Starbucks union vote in Buffalo to proceed as planned after NLRB rejects coffee chain's appeal

Ballots in the historic vote will be counted starting Thursday

The counting of ballots in a rare union election at three Starbucks locations in Buffalo, New York will proceed as planned after the National Labor Relations Board rejected the coffee chain’s appeal to delay the vote.


In October, the NLRB approved separate union votes at Starbucks’ Elmwood Avenue, Camp Road and Genesee Street locations, dismissing the company’s request to have a single union vote for its 20 cafes in the region.

Richard Bensinger, left, who is advising unionization efforts, along with baristas Casey Moore, right, Brian Murray, second from left, and Jaz Brisack, second from right, discuss their efforts to unionize three Buffalo-area stores, inside the movemen (AP Newsroom)

Though ballots were mailed out in November, Starbucks filed an appeal for the full NLRB in Washington to review the case and to have votes already cast impounded. 

However, the organization ruled that Starbucks’ appeal did not meet the burden of proof required to overcome the presumption that a proposed bargaining unit consisting of one workplace is legitimate.
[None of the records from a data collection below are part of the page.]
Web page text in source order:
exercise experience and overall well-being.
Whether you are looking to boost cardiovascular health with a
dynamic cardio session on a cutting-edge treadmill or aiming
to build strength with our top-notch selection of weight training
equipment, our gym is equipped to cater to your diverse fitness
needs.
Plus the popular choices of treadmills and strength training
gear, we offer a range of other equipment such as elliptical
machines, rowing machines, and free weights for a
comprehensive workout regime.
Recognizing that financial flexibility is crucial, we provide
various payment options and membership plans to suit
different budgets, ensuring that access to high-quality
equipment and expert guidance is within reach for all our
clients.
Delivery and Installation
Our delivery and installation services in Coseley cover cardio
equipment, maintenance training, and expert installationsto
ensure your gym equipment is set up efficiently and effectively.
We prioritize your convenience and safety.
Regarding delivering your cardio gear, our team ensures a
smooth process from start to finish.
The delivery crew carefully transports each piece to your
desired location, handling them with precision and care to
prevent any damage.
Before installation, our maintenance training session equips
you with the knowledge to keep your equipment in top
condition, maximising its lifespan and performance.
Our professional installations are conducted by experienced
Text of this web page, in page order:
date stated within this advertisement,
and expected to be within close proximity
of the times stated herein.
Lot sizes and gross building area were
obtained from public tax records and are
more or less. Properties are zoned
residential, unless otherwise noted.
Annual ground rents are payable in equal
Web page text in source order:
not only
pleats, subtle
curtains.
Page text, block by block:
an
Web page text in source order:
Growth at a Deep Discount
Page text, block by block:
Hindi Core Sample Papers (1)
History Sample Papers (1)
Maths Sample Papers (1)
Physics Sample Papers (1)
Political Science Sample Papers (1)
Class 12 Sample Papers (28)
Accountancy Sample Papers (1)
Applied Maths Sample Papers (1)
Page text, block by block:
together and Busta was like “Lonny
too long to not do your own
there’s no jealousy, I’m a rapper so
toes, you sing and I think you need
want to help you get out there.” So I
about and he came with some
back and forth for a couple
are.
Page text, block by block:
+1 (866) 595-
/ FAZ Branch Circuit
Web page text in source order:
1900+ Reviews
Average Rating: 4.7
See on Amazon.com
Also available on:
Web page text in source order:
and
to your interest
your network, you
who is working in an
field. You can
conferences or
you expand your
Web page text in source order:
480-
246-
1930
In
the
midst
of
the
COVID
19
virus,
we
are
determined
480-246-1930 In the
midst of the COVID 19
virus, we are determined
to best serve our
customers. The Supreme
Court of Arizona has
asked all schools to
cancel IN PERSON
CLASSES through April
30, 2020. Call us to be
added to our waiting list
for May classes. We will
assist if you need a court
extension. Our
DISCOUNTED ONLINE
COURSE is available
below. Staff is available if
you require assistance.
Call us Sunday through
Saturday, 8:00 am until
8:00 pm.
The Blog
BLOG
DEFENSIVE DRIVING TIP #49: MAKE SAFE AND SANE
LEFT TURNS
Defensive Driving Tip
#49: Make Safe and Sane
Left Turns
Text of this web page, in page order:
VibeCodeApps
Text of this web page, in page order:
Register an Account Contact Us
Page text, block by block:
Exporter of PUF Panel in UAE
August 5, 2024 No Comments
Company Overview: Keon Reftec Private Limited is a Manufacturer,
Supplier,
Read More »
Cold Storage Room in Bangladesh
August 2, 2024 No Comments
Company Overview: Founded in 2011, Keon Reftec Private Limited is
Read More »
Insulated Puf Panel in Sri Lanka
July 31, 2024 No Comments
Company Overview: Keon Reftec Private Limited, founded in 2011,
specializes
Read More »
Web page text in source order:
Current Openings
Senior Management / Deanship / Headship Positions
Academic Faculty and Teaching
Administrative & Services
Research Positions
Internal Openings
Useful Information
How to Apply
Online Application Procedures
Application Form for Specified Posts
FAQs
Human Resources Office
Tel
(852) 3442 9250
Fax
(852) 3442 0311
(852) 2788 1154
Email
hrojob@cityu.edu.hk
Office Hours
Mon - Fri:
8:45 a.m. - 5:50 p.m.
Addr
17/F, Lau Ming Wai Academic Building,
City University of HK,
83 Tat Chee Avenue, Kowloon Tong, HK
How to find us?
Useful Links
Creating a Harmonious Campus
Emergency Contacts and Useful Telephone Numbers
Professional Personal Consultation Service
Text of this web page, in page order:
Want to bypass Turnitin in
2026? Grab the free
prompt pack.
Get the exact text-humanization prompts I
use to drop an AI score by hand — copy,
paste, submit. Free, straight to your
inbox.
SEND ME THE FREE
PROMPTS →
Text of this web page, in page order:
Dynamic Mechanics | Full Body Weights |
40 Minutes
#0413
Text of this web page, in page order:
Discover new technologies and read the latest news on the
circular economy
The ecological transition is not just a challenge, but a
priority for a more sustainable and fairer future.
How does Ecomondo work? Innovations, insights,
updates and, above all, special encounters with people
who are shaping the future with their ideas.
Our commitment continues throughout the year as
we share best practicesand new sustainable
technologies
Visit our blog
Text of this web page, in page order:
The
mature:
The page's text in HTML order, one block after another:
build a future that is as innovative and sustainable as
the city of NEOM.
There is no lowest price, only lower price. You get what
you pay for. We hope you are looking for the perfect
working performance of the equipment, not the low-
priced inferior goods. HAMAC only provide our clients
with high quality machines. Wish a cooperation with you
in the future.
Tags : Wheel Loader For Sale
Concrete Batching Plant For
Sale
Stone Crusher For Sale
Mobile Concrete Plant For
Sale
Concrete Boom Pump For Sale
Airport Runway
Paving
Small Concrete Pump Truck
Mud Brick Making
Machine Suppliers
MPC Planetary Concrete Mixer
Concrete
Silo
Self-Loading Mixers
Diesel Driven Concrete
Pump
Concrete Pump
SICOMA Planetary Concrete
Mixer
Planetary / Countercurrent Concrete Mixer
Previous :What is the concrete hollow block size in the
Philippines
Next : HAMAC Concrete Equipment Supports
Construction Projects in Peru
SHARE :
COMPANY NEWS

As a result, voting in the union election ends Wednesday and ballots will start being counted on Thursday. Approximately 111 workers from the three locations are eligible to vote on whether they want to be represented by Workers United, an affiliate of the Service Employees International Union. The workers are also asking for more input on pay and store operations. 

If the vote is successful, the stores would be the first of Starbucks’ 8,000 company-owned U.S. locations to unionize. A majority vote at any one of the stores would create a bargaining unit for that location.

"From the day partners filed the first NLRB petitions to hold union elections, Starbucks has shown it has no shame and will sink to any depth to try to break partners’ momentum, sow confusion, and interfere with partners’ right to a fair election," Ian Hayes, the union’s attorney, said in a statement. "The company has failed every step of the way because the legal positions it has taken are intellectually vacant, and today’s decision by the NLRB is proof of that." 


The NLRB’s decision comes as the unionization effort is growing with Starbucks workers at an additional three Buffalo locations and a store in Mesa, Arizona, filing for their own elections.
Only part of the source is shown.